No, it is not twice the voltage PLUS 1000v. It is only up to twice the voltage. I didn't have time last night to elaborate and there are many threads here about megging.
You are correct to use the lowest setting for your situation. It sounds as if there is no problem whatsoever with the piece of cable you tested. 

However, I have made the mistake in the past of leaving the red lead in the lower resistance jack on the meter the one that only tests to 22k ohms. So when I tested for a higher resistance, It read open, even when I knew it should have some type of lower resistance reading. 

I don't know the exact meter you have, but mine has a jack for lower resistance using only the 9v battery power not the 50v+ the other jack has available. I think I have a 1587.


----------



## Bad Electrician (May 20, 2014)

Start low work to a higher voltage by starting at the lowest voltage you will avoid frying any equipment that may be connected to the conductors under test.

1000 VDC 

Get a soft pencil and some paper and make 1,000,001 scratches and Megger that in various places.

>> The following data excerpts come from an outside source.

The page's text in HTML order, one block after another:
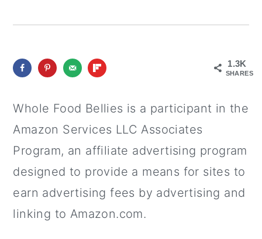
1.3K
SHARES
Whole Food Bellies is a participant in the
Amazon Services LLC Associates
Program, an affiliate advertising program
designed to provide a means for sites to
earn advertising fees by advertising and
linking to Amazon.com.

For the record you have an Insulation Resistance Tester I do not believe Fluke ever calls it a Megger a Trademarked name of one of their competitors.


----------



## Bad Electrician (May 20, 2014)

Tried to post the video but it isn't working.
http://i159.photobucket.com/albums/t127/brianjohn2580/00022_zps5591fc21.mp4


----------



## Wirenuting (Sep 12, 2010)

Bad Electrician said:


> Tried to post the video but it isn't working. http://i159.photobucket.com/albums/t127/brianjohn2580/00022_zps5591fc21.mp4


Post it on you tube and link it here.


----------



## Zog (Apr 15, 2009)

Bad Electrician said:


> Tried to post the video but it isn't working.


We have seen it before :whistling2:


----------



## Paul S. (Sep 8, 2012)

Thanks for all the posts! I just contacted Fluke tech support too. - After reading the posts here, tech support, and checking the manual I have a much better understanding on how to use this tester. Again, I appreciate all the posts!


----------



## Big John (May 23, 2010)

For 600V class power equipment, the standard test voltage is 1kVDC, and that includes basically all building wire. That said, _do not_ assume that this applies to everything connected to 600V class equipment. 

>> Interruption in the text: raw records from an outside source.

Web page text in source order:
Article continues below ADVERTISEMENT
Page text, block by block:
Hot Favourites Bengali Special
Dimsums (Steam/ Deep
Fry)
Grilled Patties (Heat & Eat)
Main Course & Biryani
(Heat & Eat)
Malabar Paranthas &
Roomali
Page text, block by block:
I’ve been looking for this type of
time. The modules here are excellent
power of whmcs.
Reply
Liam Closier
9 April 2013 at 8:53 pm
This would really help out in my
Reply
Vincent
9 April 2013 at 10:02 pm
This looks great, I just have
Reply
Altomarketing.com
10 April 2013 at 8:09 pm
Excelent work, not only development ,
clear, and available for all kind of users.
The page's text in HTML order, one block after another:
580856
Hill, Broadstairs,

We recently saw that mistake where a guy hooked up to a switchboard full of digital metering. Yeah, 480V electronics ain't a fan of 1000V.


----------



## Jlarson (Jun 28, 2009)

Big John said:


> For 600V class power equipment, the standard test voltage is 1kVDC, and that includes basically all building wire. That said, _do not_ assume that this applies to everything connected to 600V class equipment.
> 
> We recently saw that mistake where a guy hooked up to a switchboard full of digital metering. Yeah, 480V electronics ain't a fan of 1000V.

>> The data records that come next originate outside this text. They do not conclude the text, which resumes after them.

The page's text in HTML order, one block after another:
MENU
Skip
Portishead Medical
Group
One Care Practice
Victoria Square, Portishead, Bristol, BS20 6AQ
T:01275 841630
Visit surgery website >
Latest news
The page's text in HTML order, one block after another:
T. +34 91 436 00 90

I asked a guy that was meggering all the newly installed I/O into a PLC cabinet for commissioning tests, "did you reconnect everything to the PLC when you were done?" all I got was this look :blink:, I knew it was gonna be bad :laughing:


----------



## Big John (May 23, 2010)

Jlarson said:


> ...All I got was this look :blink:....


 Did you know that look makes a noise? It really does, I've heard it. Every time someone makes that face at me on a job I just hear this loud "GOD DAMMIT!" Everywhere I go, it's the same, and I've never figured out where that noise is coming from.


----------



## Jhellwig (Jun 18, 2014)

Paul S. said:


> I guess my main question here is why would I get a higher resistance reading using a higher voltage? It seems to me that at a higher voltage I would read less resistance not more.


You aren't getting a higher resistance. That it just the top of the scale for those two voltages. It is just how the meter is. There is nothing wrong with the wire or the meter.

If you look next to the number you will see >. It just means that the reading it greater than whatever the number is instead if saying infinity.


----------



## Jlarson (Jun 28, 2009)

Big John said:


> Did you know that look makes a noise? It really does, I've heard it. Every time someone makes that face at me on a job I just hear this loud "GOD DAMMIT!" Everywhere I go, it's the same, and I've never figured out where that noise is coming from.


:laughing:

I've also hear "you dumb mother ****er" a few times its really weird, must be the wind.


----------